> **EXERCISE INSTRUCTIONS**:
Check every line of the data for the string "Falloween" and copy the ones that have it.

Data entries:
-----

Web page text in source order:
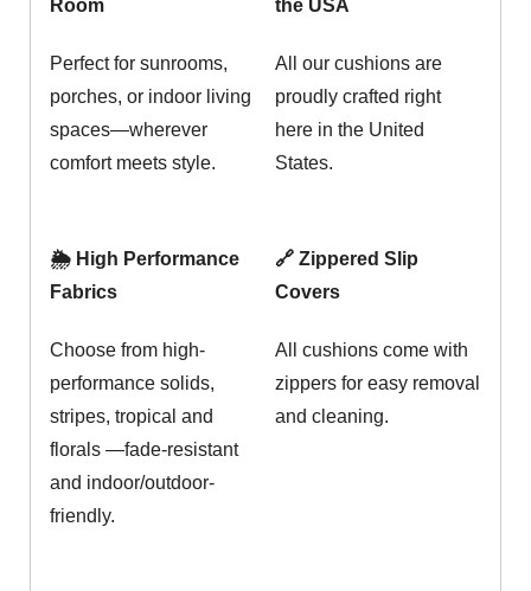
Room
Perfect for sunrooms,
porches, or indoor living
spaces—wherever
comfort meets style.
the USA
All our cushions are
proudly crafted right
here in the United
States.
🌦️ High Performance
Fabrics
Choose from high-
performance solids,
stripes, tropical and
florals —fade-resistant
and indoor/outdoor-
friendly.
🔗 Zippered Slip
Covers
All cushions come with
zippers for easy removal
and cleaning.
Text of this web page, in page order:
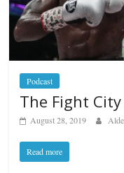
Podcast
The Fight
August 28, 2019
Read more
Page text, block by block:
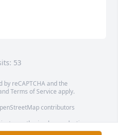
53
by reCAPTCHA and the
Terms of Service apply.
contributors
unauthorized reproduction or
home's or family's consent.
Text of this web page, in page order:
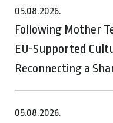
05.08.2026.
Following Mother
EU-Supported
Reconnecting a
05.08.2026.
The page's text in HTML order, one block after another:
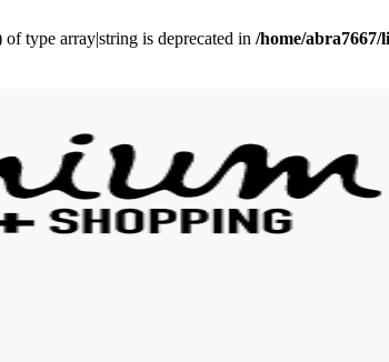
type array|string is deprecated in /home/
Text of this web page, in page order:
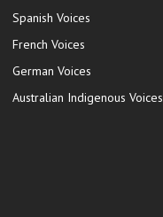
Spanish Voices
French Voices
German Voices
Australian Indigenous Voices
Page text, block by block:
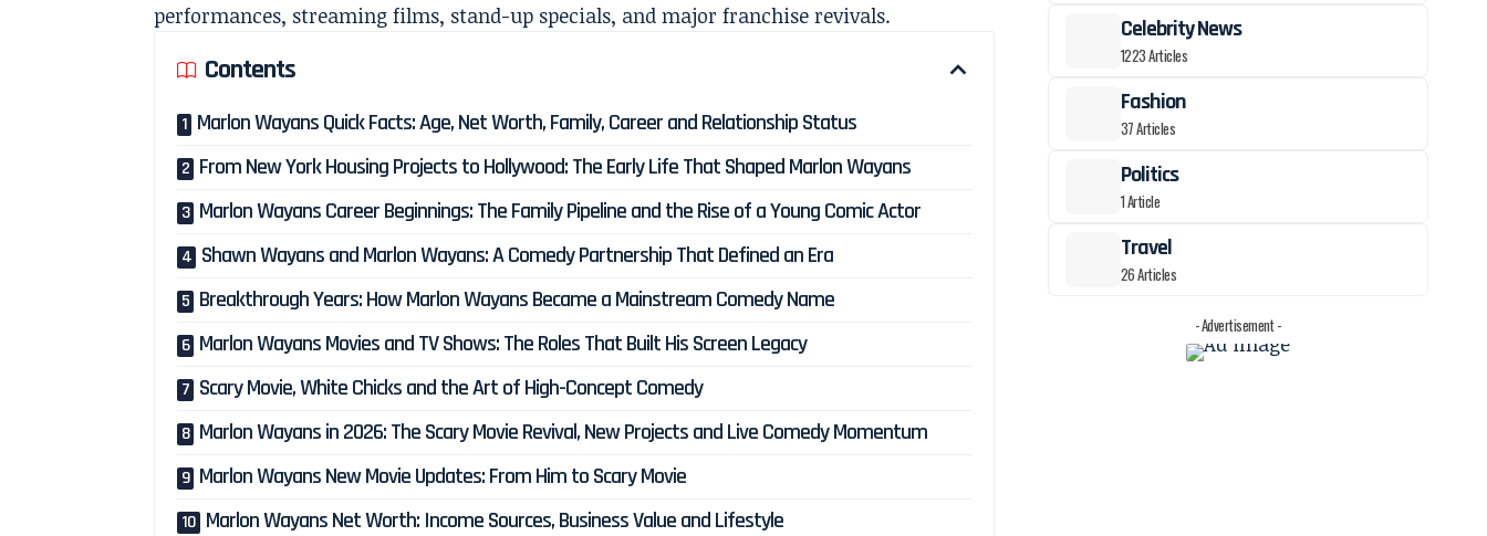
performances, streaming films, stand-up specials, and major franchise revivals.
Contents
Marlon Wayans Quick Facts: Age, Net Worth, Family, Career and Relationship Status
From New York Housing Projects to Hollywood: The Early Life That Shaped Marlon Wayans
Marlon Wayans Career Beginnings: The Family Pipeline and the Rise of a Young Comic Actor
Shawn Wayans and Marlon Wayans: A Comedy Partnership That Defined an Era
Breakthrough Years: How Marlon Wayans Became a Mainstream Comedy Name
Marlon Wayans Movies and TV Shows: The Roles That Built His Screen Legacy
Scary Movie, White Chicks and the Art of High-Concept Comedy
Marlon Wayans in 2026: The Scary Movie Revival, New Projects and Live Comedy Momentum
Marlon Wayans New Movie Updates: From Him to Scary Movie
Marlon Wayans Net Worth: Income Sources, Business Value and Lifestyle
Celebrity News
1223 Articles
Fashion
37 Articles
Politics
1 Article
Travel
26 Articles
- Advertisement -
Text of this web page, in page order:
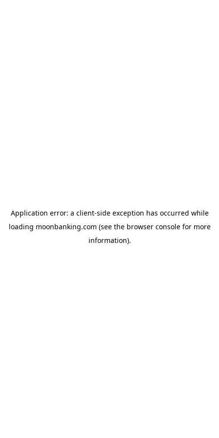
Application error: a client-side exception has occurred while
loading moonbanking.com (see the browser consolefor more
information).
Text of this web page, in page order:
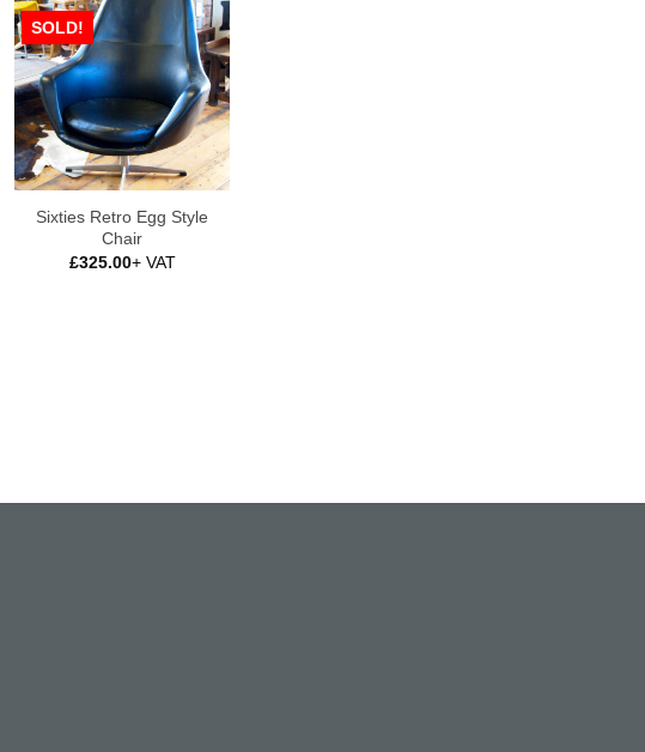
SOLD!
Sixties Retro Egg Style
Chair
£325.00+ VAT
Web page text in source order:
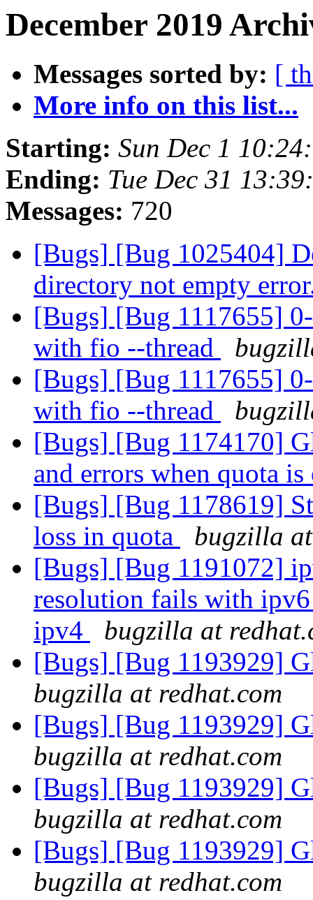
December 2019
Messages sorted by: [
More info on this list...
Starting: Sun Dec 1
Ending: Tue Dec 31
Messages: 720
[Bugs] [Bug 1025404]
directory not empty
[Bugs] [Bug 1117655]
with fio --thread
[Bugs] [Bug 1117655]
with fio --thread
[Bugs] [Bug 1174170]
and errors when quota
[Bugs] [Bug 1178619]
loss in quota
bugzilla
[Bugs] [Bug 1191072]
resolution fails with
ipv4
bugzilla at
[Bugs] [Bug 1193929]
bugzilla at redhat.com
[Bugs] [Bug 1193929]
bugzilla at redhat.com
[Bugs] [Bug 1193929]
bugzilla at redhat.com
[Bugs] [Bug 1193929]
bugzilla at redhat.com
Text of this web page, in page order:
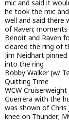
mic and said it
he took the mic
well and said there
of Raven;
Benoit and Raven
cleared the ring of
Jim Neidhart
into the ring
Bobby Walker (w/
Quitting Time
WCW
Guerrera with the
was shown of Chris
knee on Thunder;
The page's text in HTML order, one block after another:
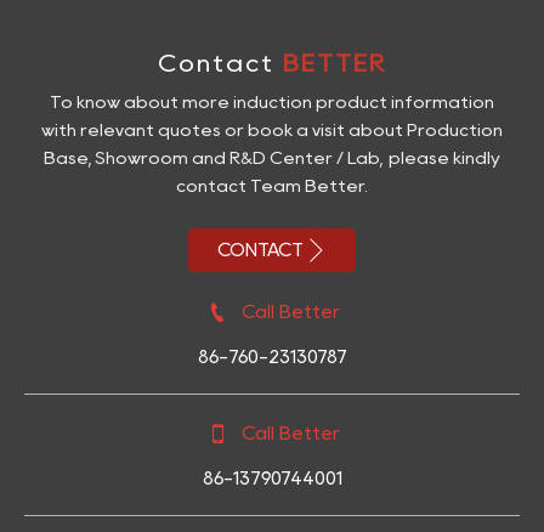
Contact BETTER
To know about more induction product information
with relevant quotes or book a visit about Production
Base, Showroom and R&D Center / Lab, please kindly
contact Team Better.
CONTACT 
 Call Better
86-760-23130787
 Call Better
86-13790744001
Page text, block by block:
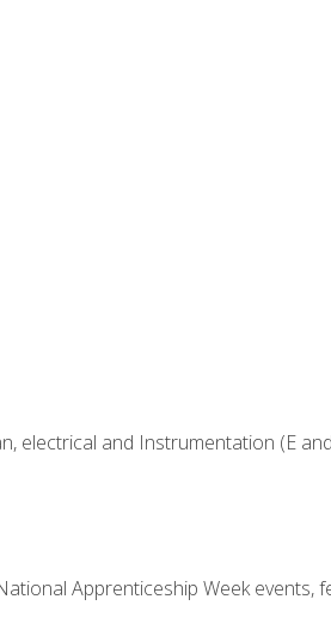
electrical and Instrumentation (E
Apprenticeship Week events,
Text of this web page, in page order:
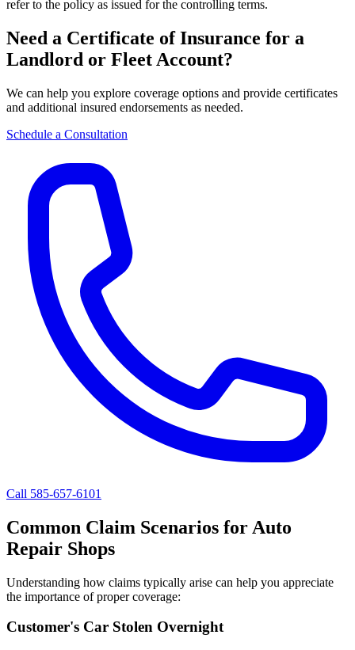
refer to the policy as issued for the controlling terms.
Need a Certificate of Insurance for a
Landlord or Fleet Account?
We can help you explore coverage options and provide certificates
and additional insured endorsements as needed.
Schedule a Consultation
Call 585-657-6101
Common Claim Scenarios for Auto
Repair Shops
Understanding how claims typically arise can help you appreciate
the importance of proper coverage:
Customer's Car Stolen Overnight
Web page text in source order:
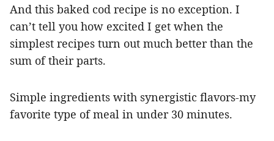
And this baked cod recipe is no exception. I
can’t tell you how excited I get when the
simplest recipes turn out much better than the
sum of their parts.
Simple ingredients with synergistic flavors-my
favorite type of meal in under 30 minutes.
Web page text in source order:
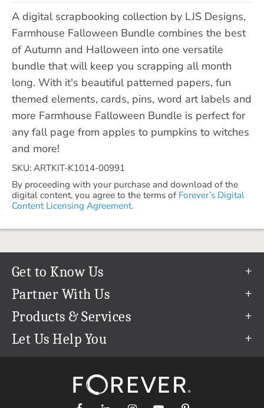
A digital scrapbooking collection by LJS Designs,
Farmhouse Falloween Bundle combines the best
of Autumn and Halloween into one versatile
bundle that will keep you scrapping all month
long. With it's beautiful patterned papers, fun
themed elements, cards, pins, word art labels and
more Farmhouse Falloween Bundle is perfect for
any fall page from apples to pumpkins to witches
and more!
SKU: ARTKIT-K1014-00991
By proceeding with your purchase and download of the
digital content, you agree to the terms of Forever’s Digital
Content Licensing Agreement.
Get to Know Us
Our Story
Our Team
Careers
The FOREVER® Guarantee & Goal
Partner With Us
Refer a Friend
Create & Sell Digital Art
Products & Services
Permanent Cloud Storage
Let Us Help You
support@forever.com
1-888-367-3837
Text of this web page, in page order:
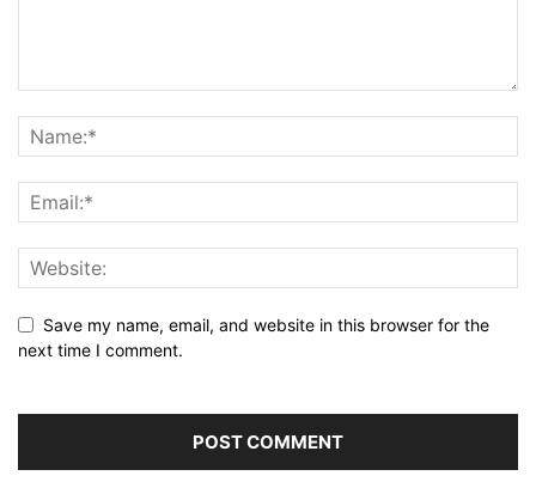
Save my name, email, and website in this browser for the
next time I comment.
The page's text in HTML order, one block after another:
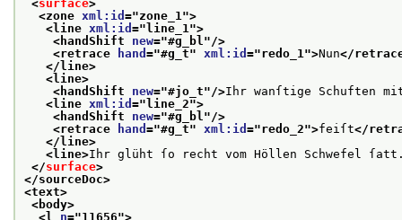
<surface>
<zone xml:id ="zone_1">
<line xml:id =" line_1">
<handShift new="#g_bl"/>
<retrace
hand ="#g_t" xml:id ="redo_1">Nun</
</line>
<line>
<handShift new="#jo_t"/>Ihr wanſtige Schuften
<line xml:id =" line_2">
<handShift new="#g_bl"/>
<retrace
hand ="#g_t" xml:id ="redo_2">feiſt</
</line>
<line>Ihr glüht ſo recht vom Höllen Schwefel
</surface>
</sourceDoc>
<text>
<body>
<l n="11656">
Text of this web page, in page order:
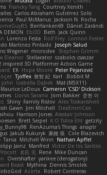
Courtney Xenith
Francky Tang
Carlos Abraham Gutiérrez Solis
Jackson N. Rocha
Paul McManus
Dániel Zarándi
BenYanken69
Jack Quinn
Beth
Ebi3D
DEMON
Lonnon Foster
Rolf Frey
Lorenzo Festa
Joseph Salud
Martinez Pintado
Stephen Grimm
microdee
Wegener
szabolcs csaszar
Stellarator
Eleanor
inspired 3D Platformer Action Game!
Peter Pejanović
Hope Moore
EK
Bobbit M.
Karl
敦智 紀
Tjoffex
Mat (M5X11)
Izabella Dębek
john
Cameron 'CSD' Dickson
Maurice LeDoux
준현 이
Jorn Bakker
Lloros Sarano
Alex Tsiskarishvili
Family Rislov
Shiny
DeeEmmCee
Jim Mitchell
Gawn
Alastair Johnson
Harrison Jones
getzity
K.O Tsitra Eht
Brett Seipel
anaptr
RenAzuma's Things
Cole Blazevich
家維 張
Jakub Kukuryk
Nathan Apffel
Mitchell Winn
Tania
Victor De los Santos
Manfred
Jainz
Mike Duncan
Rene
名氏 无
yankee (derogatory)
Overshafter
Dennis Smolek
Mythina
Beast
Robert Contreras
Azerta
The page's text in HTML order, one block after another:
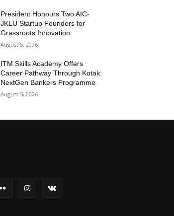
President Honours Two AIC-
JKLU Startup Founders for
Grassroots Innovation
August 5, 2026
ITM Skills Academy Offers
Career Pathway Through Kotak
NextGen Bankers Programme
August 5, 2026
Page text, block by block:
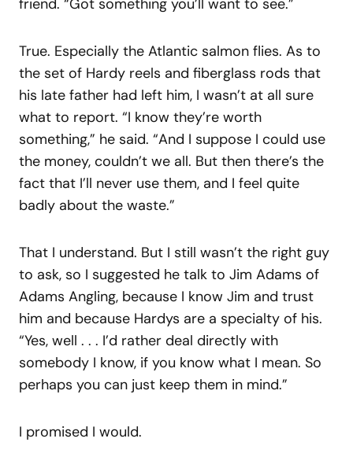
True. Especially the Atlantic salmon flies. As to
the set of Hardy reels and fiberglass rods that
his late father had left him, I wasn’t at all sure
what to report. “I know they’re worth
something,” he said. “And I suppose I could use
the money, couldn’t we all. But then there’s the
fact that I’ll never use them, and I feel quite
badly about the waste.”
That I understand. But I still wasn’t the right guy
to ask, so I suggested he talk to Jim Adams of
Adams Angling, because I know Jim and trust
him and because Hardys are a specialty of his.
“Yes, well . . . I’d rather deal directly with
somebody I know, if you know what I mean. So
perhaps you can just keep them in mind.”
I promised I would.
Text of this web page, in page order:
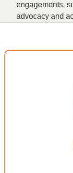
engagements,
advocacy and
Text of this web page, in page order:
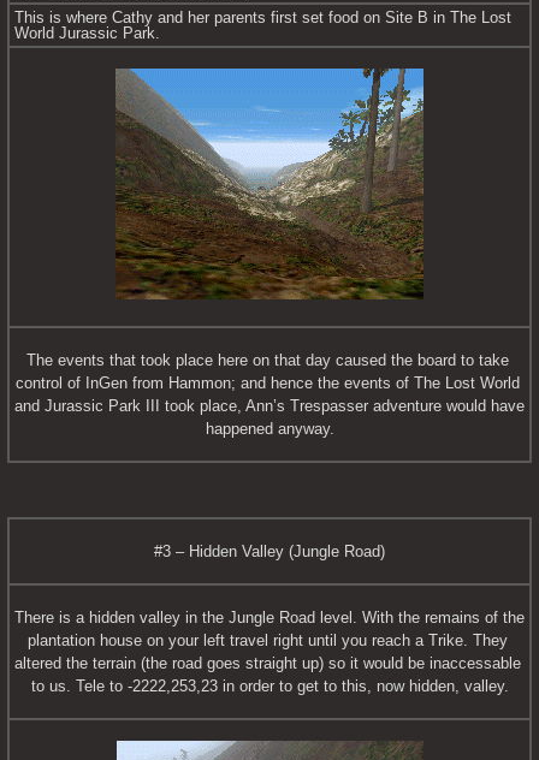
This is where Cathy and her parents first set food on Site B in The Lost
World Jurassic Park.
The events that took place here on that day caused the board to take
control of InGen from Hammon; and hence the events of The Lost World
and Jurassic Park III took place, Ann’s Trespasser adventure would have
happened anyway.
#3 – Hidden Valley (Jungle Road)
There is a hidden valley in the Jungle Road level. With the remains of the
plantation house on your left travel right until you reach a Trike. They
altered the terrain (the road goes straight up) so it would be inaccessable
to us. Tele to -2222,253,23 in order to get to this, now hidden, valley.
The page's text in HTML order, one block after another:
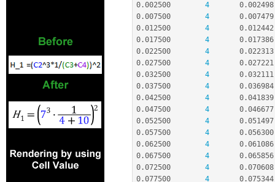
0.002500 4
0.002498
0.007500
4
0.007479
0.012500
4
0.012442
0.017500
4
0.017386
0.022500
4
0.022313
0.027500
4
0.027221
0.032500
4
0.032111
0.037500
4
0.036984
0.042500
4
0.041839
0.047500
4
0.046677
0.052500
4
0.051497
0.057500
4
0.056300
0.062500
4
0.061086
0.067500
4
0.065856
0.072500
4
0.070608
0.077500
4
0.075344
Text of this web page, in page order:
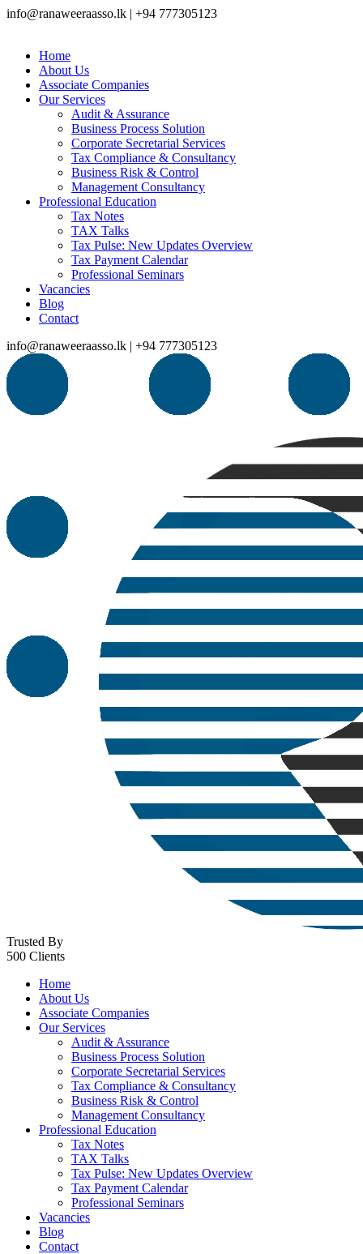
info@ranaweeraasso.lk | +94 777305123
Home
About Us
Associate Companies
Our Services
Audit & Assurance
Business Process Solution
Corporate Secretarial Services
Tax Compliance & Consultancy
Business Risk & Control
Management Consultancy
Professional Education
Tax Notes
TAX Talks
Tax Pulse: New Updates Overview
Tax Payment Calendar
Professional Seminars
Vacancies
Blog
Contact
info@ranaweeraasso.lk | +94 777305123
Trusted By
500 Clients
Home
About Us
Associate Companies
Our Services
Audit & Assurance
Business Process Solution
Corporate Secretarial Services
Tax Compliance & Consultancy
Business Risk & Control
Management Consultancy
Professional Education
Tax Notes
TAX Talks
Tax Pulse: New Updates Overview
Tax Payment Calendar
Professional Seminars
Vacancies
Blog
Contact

-----

> **RESPONSE BOX**:
Farmhouse Falloween Bundle combines the best
more Farmhouse Falloween Bundle is perfect for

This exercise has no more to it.